Carboxy-terminal B. bovis RAP-1 model. (a) Cartoon representation of the 3 helices of the repeat carboxy-terminal region outside the RAP-1 domain. (b) Same as (a), shown in a surface representation, with positively and negatively charged atoms shown in blue and red, respectively. (c) Opposite side of the model shown in panel (b), rotate around the x-axis. (df) Distribution of charges in the regions of helices 1, 2 and 3 of the carboxy-terminal regions facing the axis of the helix bundle, showing charges limited to main-chain atoms.

Identification of RAP-1 orthologs in Plasmodium

Orthologs of piroplasmid RAP-1 (referred here thereafter as pRAP-1, to differentiate from the unrelated plasmodial RAP-1 protein)7 have not been identified in Plasmodium based on sequence or other genomic-based searches. We used the pRAP-1 structural models to search for structural homologues in the AlphaFold database17 using the DALI server21. We used the globin-like domain of B. bovis RAP-1 without the 4-helix bundle for the searches to avoid hits with the relatively generic helical bundle structure and prioritize hits to the more specific and informative globin-like domain structure.

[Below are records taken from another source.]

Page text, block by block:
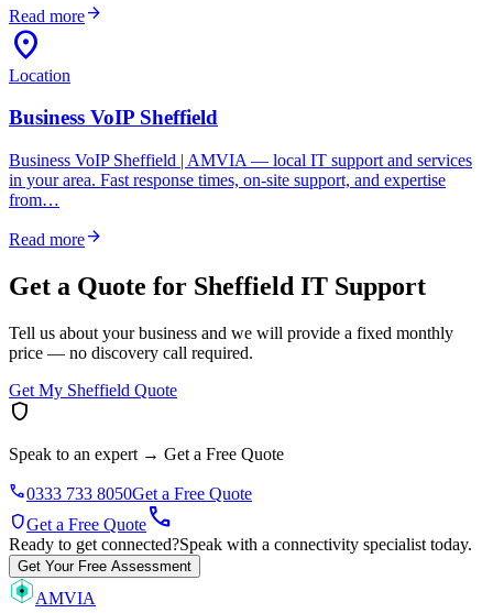
Read morearrow_forward
location_on
Location
Business VoIP Sheffield
Business VoIP Sheffield | AMVIA — local IT support and services
in your area. Fast response times, on-site support, and expertise
from…
Read morearrow_forward
Get a Quote for Sheffield IT Support
Tell us about your business and we will provide a fixed monthly
price — no discovery call required.
Get My Sheffield Quote
shield
Speak to an expert → Get a Free Quote
phone0333 733 8050Get a Free Quote
shieldGet a Free Quotecall
Ready to get connected?Speak with a connectivity specialist today.
Get Your Free Assessment
AMVIA
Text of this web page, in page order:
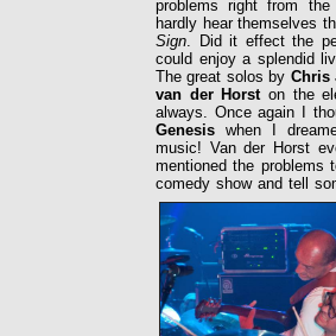
problems right from
hardly hear themselves
Sign. Did it effect the
could enjoy a splendid
The great solos by Chris
van der Horst on the
always. Once again I
Genesis when I
music! Van der Horst
mentioned the
comedy show and tell
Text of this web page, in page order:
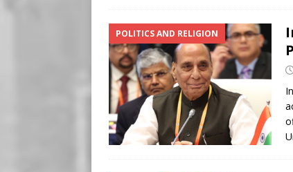
POLITICS AND RELIGION
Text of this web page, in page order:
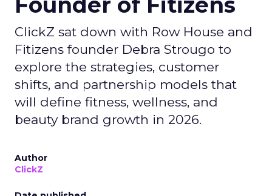
ClickZ sat down with Row House and
Fitizens founder Debra Strougo to
explore the strategies, customer
shifts, and partnership models that
will define fitness, wellness, and
beauty brand growth in 2026.
Author
ClickZ
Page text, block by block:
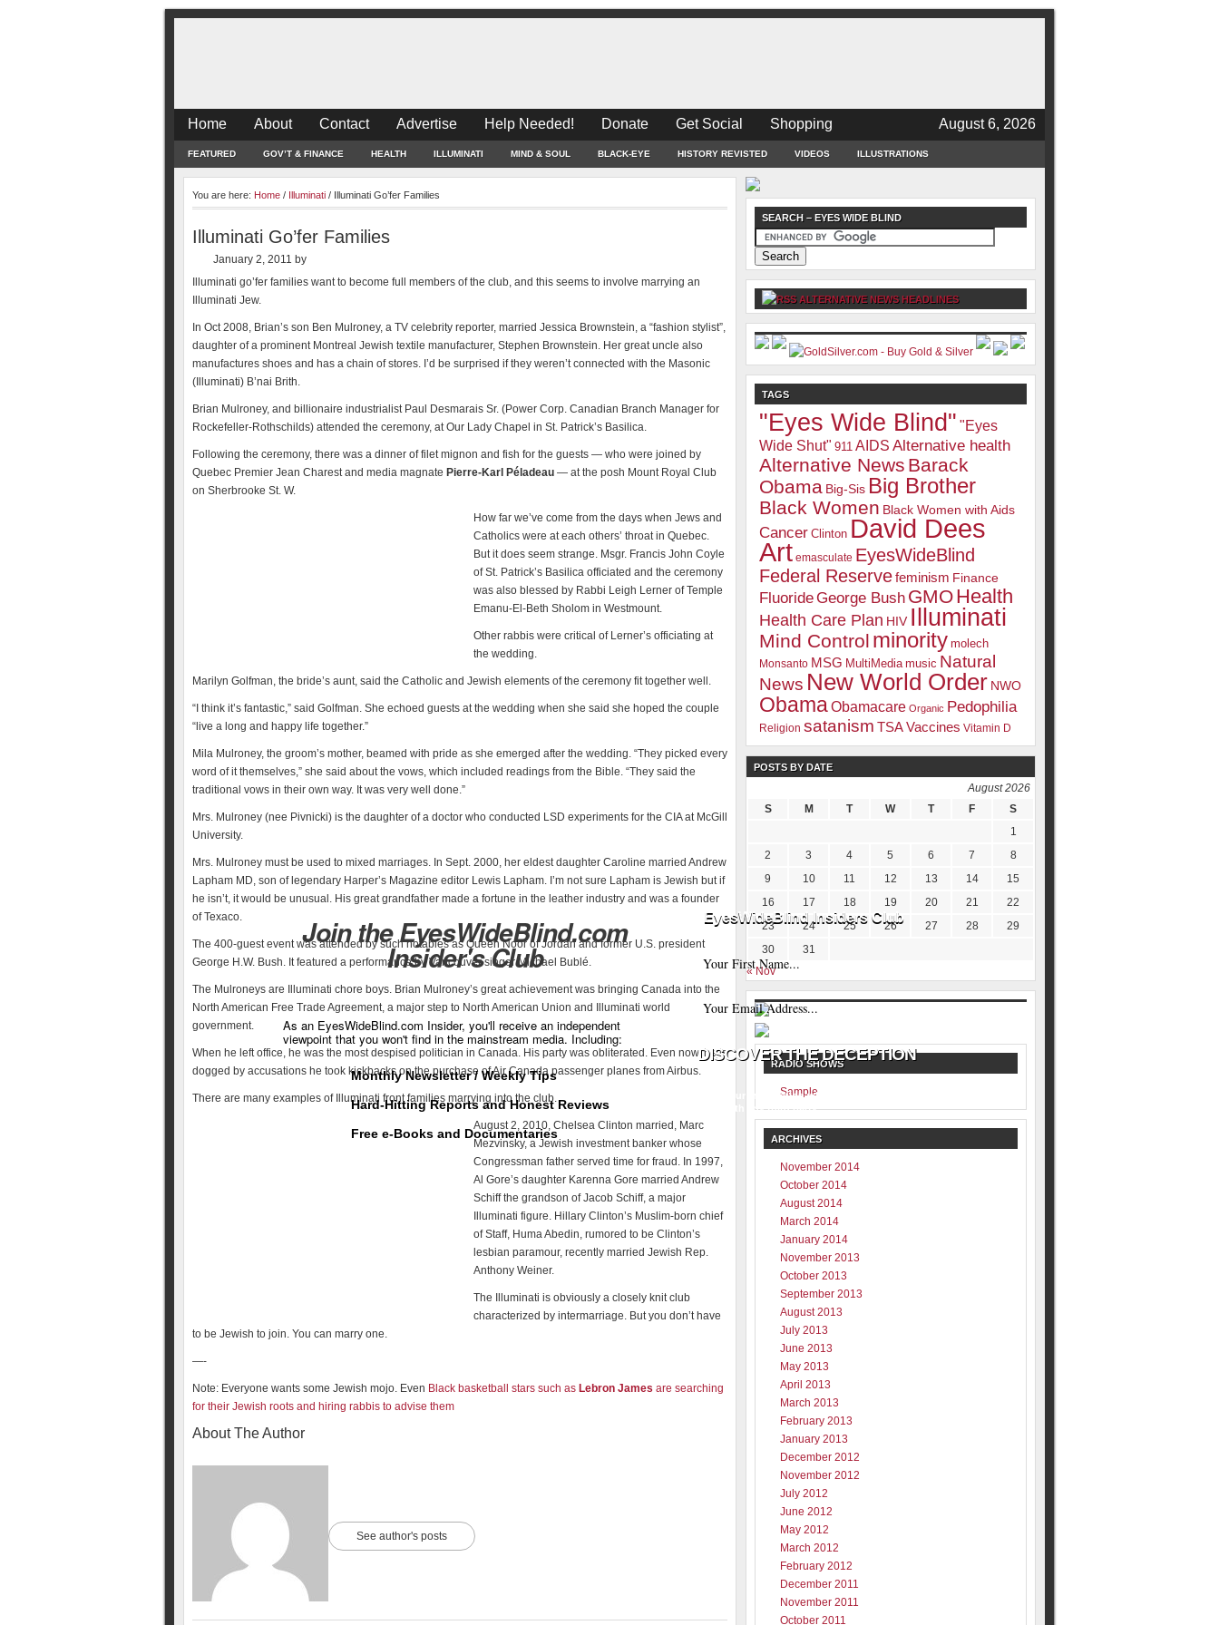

A significant hit was identified in a high-quality model for Uniprot accession number Q8I4Y6 from P. falciparum isolate 3D7 (PF3D7_1244500) (Fig. 5a,b, Supplementary Fig. 2), encoded by gene PF3D7_1244500 (plasmodb.org). This protein, of unknown function, has a predicted amino-terminal secretion signal sequence. A homologue of this protein, also denominated PIMMS57, was recently found to be highly expressed in ookinete stages of P. berghei and likely involved in the ookinete to oocyst transition. Antibodies to the P. berghei homologue affect ookinete maturation and transmission22 and abolishment of transmission of gene KO parasite by mosquitoes23. It remains unknown whether this protein is associated with apical complex structures of the parasite or the possible role of the P. falciparum homologue. However, data in the P. berghei model suggests that this protein may be involved in interaction with the midgut during the process of midgut invasion by the parasite. Interestingly, it was also reported in this study that this protein contains Protein-Phosphatase 1c (PP1) binding domains23.

Figure 5
figure 5

Structural models of P. falciparum and T. gondii pRAP-1 domains. (a) Cartoon representation of the P. falciparum Q8I4Y6 core domain model. The model is shown in the same orientation as the B. bovis RAP-1 domain in Fig. 1a. Helical regions within the globin-like domain are shown in blue and labeled A to G. The hairpin loop within the globin-like domain is shown in purple and labeled with a “b”. Regions that do not correspond to helices A-H are shown in cyan. The 4-helix bundle region is shown in orange. (b) pLDDT scores mapped on the P. falciparum Q8I4Y6 core domain model. The model is shown and labeled as in (a), with the scores shown as indicated by the scale bar. (c) and (d), same as (a) and (b), showing the model for T. gondii RAP-1 orthologue A0A151H8C6. The amino-terminal extension of helix A is shown in white.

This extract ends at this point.